I Love it When a Plan Comes Together!
by Claus Mikkelsen on December 9, 2009
One of the things I love to see is integration. We’re constantly seeing new technology coming to market, and one of my favorites is our Hitachi Dynamic Provisioning (HDP), which includes thin provisioning, ease of provisioning, and great performance improvement for random reads.
On the thin provisioning front, we’re certainly not unique, since most other storage vendors have some form of thin provisioning, or at least claim to. But just like HDP, thin provisioning can be broken down into multiple components, and this is where implementations vary.
Firstly, TP in most implementations, works as advertised for newly provisioned storage. It doesn’t always work as advertised for existing data moved into a TP environment, except for HDS, which has a feature called Zero-Page-Reclaim (ZPR, or “zipper”) that can return unused pages of storage to the free space pool. We’re seeing a 30%-40% reclamation for previously provisioned storage moved into an HDP “pool”.
Secondly, and this also varies by implementation and vendor, is what happens when you add drives the pool of TP storage. In the HDS case, we initiate a background task to rebalance all the hard drives but at a LOGICAL LUN LEVEL (pardon the all-caps, I don’t want to appear to be yelling, but it’s an important point). It’s critical that this be done to maintain the performance benefits of HDP. I think we’re totally unique on that.
But thirdly - and this is where “a plan comes together” – is integration with the file systems. Of all the great things TP brings to the table, it does not inherently address what happens when data is deleted. Yes, that happens. By integrating with the file system, we can maintain the TP environment.
This week, (December 7th), Symantec announced their “completing the thin provisioning ecosystem” that includes the necessary API calls for the file system to “notify” the storage array when space is “deleted”. The interface is a previously disused and now revised/reused/repurposed SCSI command (called Write Same) which was jointly worked out with Symantec, Hitachi, and 3PAR. This command allows the file systems (in this case Veritas VxFS) to notify the storage systems that space is no longer occupied.
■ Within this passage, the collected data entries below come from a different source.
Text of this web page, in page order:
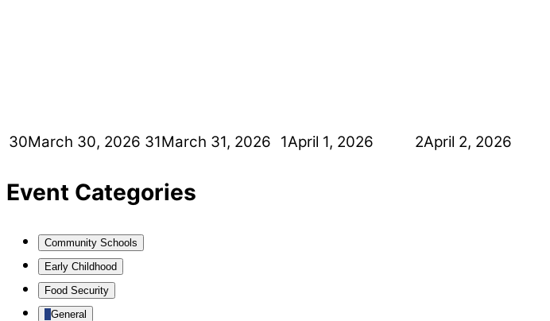
30March 30, 2026 31March 31, 2026 1April 1, 2026 2April 2, 2026
Event Categories
Community Schools
Early Childhood
Food Security
General

How cool is that! There is also a subcommittee to INCITS T10 studying the standardization is this and SNIA is also studying this. It won’t be long before most file systems, databases, and storage vendors adopt this technology.
So here’s the deal, and help me out here, folks. So HDS supports “Write Same”, now. And although 3PAR have announced their support, it was not clear to me whether they actually support this in a deliverable product yet. 3PAR, do you currently have a GA product that supports the VxFS feature? I hope so! Same with IBM XIV, do you also currently support this feature? Information on your respective websites is a bit fuzzy. I doubt EMC supports “Write Same” now. But help me out, here, guys. Let’s see the line up of which storage vendors currently support “Write Same” and which ones will.
But the command, and support by VxFS and HDS, is the first step in bring thin provisioning to its final form. Other file systems will follow as will other storage vendors. Watch this space over the next months and watch this finally “come together”.
Comments (4 )
Tweets that mention Claus Mikkelsen’s Blog » Blog Archive » I Love it When a Plan Comes Together! -- Topsy.com on 10 Dec 2009 at 1:29 am
[...] This post was mentioned on Twitter by Hitachi Data Systems, Ilja Coolen. Ilja Coolen said: RT @HDScorp: New post: I Love it When a Plan Comes Together! http://bit.ly/8E73ow <- First Mr-T, now Hannibal quotes. A-Team fans are we? [...]
the storage anarchist on 10 Dec 2009 at 9:04 am
I’ll go first: EMC will support the T10 “Write Same/Unmap” standard across all of our block storage devices once the standard is ratified.
And for the record, it is not assured that the Write Same approach implemented by Symantec will be the implementation that forms the T10 standard. EMC is actively working on this standard - indeed along side most of the other storage platform and flash drive vendors in the market.
By the way, SCSI UNMAP (and SATA TRIM) have particular value to many flash drive architectures, so the standard must reach beyond just the thin provisioning use cases.
Tony Pearson on 11 Jan 2010 at 4:34 pm
Claus,
Yes, IBM XIV does also support “Write Same” and provides this instant zero reclaim as well.
Tony Pearson (IBM)
Dan Alvarez on 07 Oct 2010 at 11:03 am
Veritas is a great partner I’m sure, are they still developing HAM support in their volume manager?